Read the records below and copy each line that contains "Vitals".

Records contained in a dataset
╔══
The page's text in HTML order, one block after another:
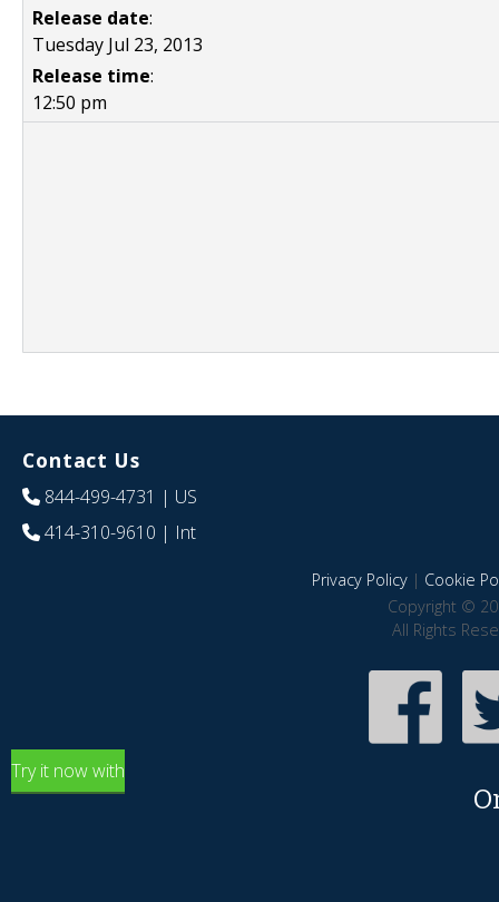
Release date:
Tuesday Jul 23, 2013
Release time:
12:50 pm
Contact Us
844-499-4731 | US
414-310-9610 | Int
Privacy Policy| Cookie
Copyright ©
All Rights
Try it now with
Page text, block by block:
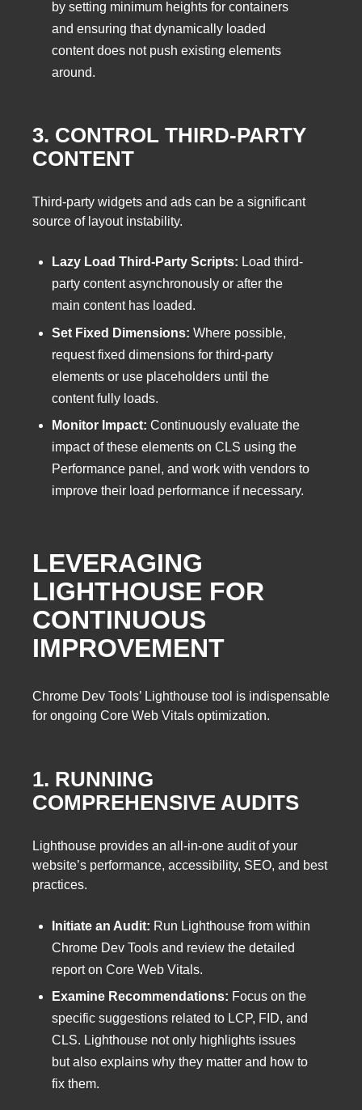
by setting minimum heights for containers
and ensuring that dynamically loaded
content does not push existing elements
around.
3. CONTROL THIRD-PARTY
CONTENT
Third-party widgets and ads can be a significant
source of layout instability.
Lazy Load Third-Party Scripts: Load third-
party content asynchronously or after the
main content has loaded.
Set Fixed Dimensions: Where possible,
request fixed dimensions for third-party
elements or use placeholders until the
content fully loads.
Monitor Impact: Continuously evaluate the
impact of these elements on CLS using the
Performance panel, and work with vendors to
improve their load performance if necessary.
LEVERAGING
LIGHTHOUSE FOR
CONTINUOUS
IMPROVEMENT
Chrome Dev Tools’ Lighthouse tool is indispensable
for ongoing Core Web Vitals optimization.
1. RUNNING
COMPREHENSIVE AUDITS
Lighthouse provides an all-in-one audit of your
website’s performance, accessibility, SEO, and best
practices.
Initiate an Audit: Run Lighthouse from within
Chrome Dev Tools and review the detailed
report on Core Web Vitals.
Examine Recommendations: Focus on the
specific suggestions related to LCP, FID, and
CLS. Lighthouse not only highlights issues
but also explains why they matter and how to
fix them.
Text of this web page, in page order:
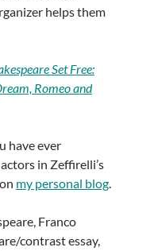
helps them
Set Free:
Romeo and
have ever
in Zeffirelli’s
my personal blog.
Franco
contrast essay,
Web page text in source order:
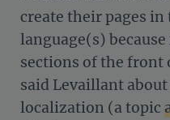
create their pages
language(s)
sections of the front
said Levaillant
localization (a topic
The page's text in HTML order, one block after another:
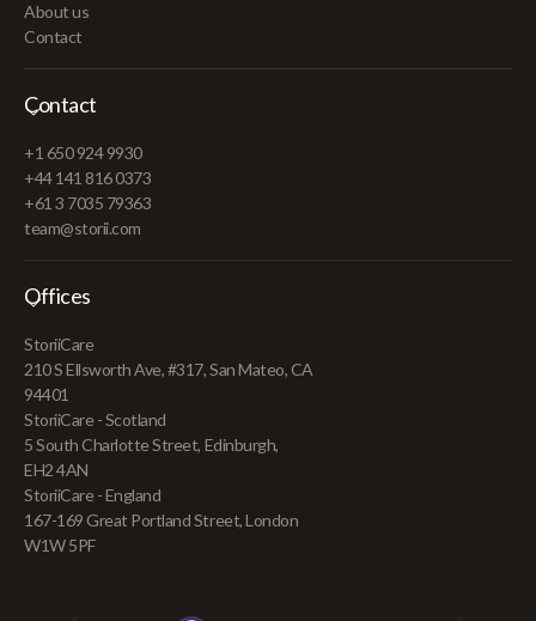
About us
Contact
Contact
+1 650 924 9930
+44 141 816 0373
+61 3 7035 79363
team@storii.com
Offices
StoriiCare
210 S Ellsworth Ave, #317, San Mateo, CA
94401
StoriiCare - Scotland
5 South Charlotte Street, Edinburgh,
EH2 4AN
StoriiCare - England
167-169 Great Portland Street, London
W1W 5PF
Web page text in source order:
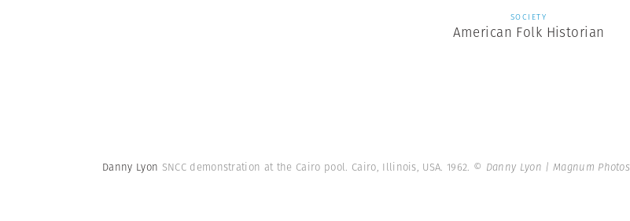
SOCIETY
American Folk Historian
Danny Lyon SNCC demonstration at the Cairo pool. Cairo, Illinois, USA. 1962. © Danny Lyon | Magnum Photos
╚══
ANSWER TO THE PROBLEM >>
for ongoing Core Web Vitals optimization.
report on Core Web Vitals.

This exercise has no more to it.